(Excerpts from a dataset)

-=-=-=-=-

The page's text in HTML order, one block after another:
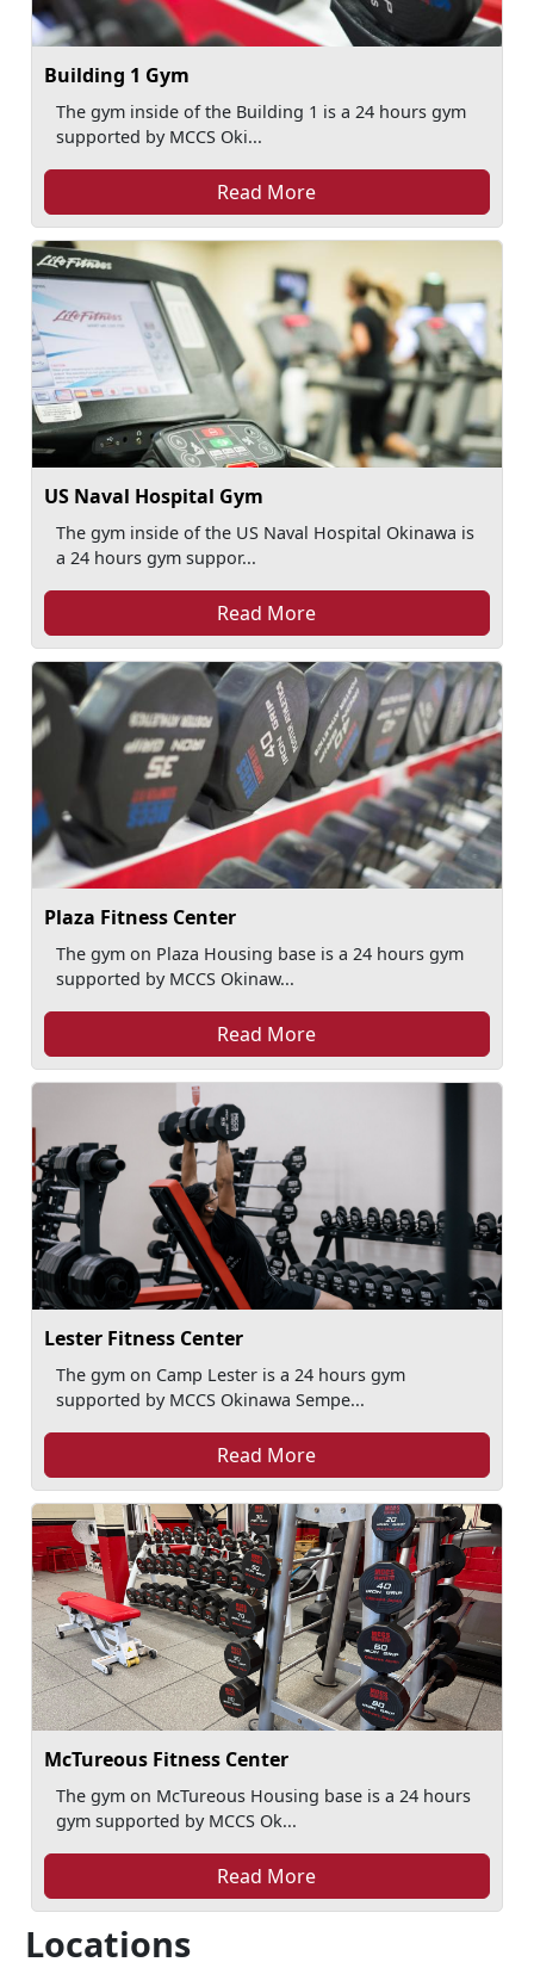
Building 1 Gym
The gym inside of the Building 1 is a 24 hours gym
supported by MCCS Oki...
Read More
US Naval Hospital Gym
The gym inside of the US Naval Hospital Okinawa is
a 24 hours gym suppor...
Read More
Plaza Fitness Center
The gym on Plaza Housing base is a 24 hours gym
supported by MCCS Okinaw...
Read More
Lester Fitness Center
The gym on Camp Lester is a 24 hours gym
supported by MCCS Okinawa Sempe...
Read More
McTureous Fitness Center
The gym on McTureous Housing base is a 24 hours
gym supported by MCCS Ok...
Read More
Locations
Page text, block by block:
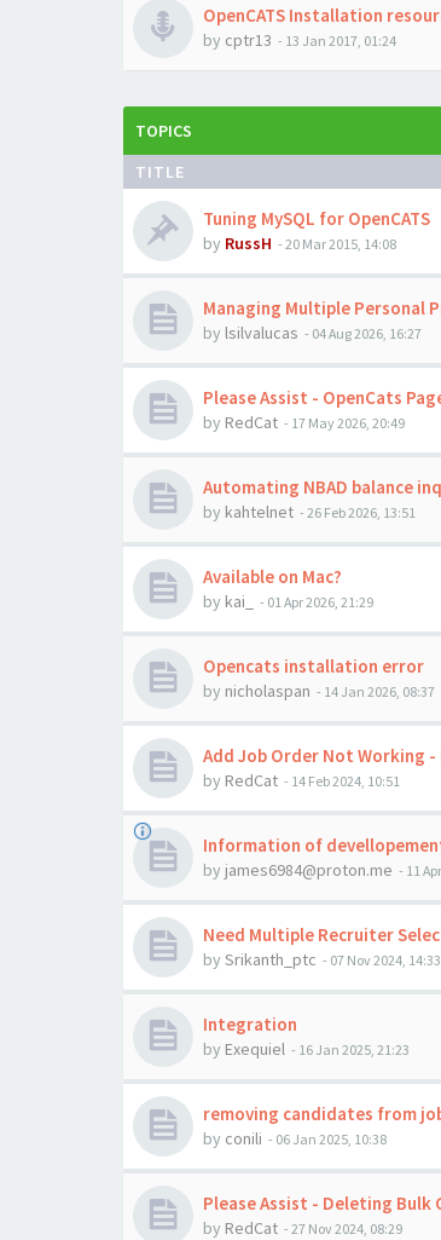
OpenCATS Installation
by cptr13 - 13 Jan 2017, 01:24
TOPICS
TITLE
Tuning MySQL for OpenCATS
by RussH - 20 Mar 2015, 14:08
Managing Multiple Personal
by lsilvalucas - 04 Aug 2026, 16:27
Please Assist - OpenCats
by RedCat - 17 May 2026, 20:49
Automating NBAD balance
by kahtelnet - 26 Feb 2026, 13:51
Available on Mac?
by kai_ - 01 Apr 2026, 21:29
Opencats installation error
by nicholaspan - 14 Jan 2026, 08:37
Add Job Order Not Working -
by RedCat - 14 Feb 2024, 10:51
Information of
by james6984@proton.me - 11
Need Multiple Recruiter
by Srikanth_ptc - 07 Nov 2024, 14:33
Integration
by Exequiel - 16 Jan 2025, 21:23
removing candidates from
by conili - 06 Jan 2025, 10:38
Please Assist - Deleting Bulk
by RedCat - 27 Nov 2024, 08:29
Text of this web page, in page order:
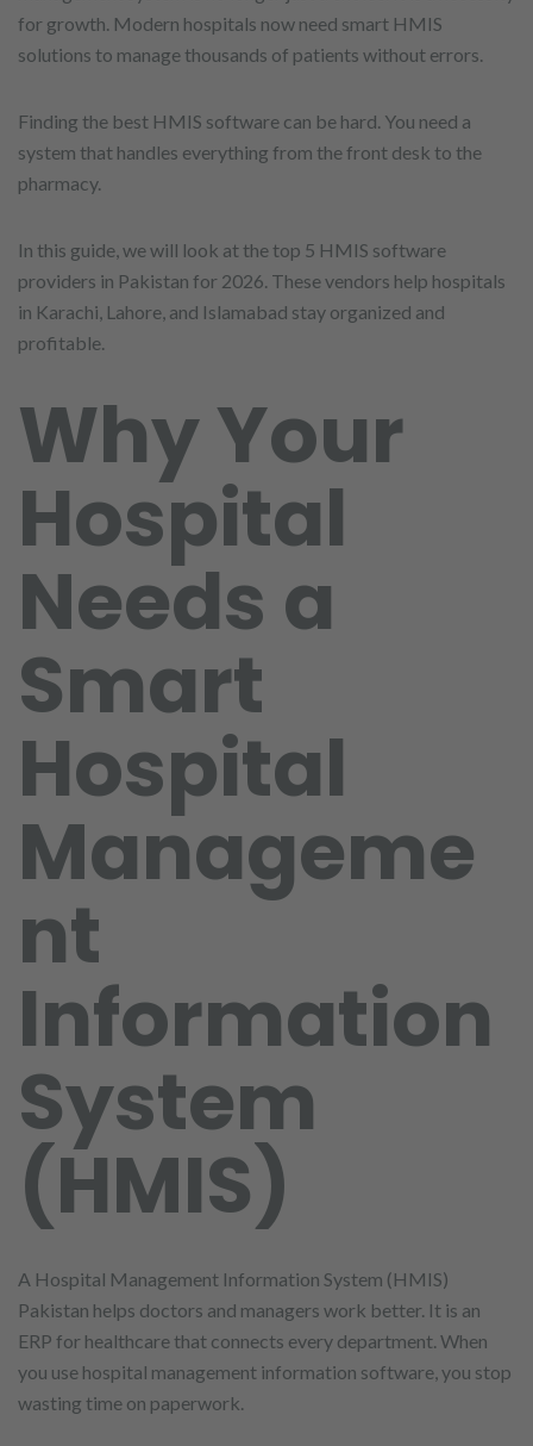
for growth. Modern hospitals now need smart HMIS
solutions to manage thousands of patients without errors.
Finding the best HMIS software can be hard. You need a
system that handles everything from the front desk to the
pharmacy.
In this guide, we will look at the top 5 HMIS software
providers in Pakistan for 2026. These vendors help hospitals
in Karachi, Lahore, and Islamabad stay organized and
profitable.
Why Your
Hospital
Needs a
Smart
Hospital
Manageme
nt
Information
System
(HMIS)
A Hospital Management Information System (HMIS)
Pakistan helps doctors and managers work better. It is an
ERP for healthcare that connects every department. When
you use hospital management information software, you stop
wasting time on paperwork.
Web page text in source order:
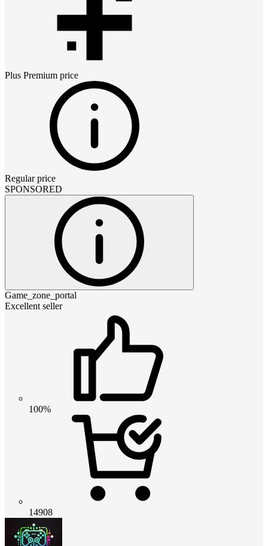
Plus Premium price
Regular price
SPONSORED
Game_zone_portal
Excellent seller
100%
14908
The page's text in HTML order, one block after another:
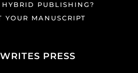
PUBLISHING?
YOUR MANUSCRIPT
PRESS
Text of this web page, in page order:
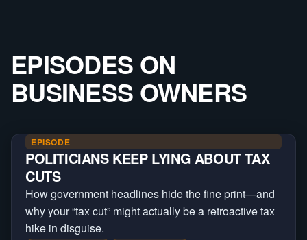
EPISODES ON
BUSINESS OWNERS
EPISODE
POLITICIANS KEEP LYING ABOUT TAX
CUTS
How government headlines hide the fine print—and
why your “tax cut” might actually be a retroactive tax
hike in disguise.
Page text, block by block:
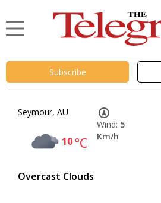
Subscribe
Seymour, AU
10°C
Overcast Clouds
Wind: 5
Km/h
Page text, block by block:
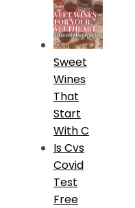
Sweet
Wines
That
Start
With C
Is Cvs
Covid
Test
Free
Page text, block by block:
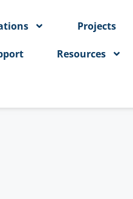
Projects
Resources
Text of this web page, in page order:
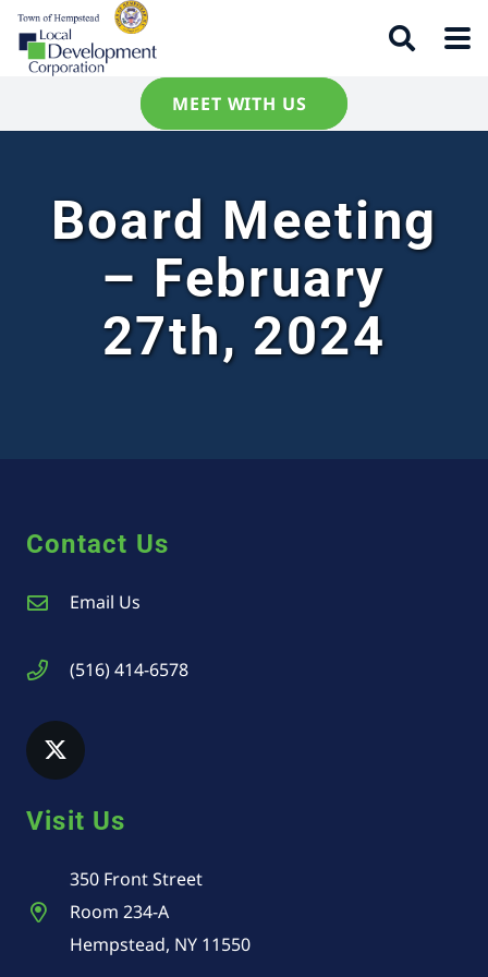
MEET WITH US
Board Meeting
– February
27th, 2024
Contact Us
Email Us
(516) 414-6578
Visit Us
350 Front Street
Room 234-A
Hempstead, NY 11550

-=-=-=-=-

**Work item:** Number of lines above containing the word "Assist": state it and add nothing else.

**Response:** 2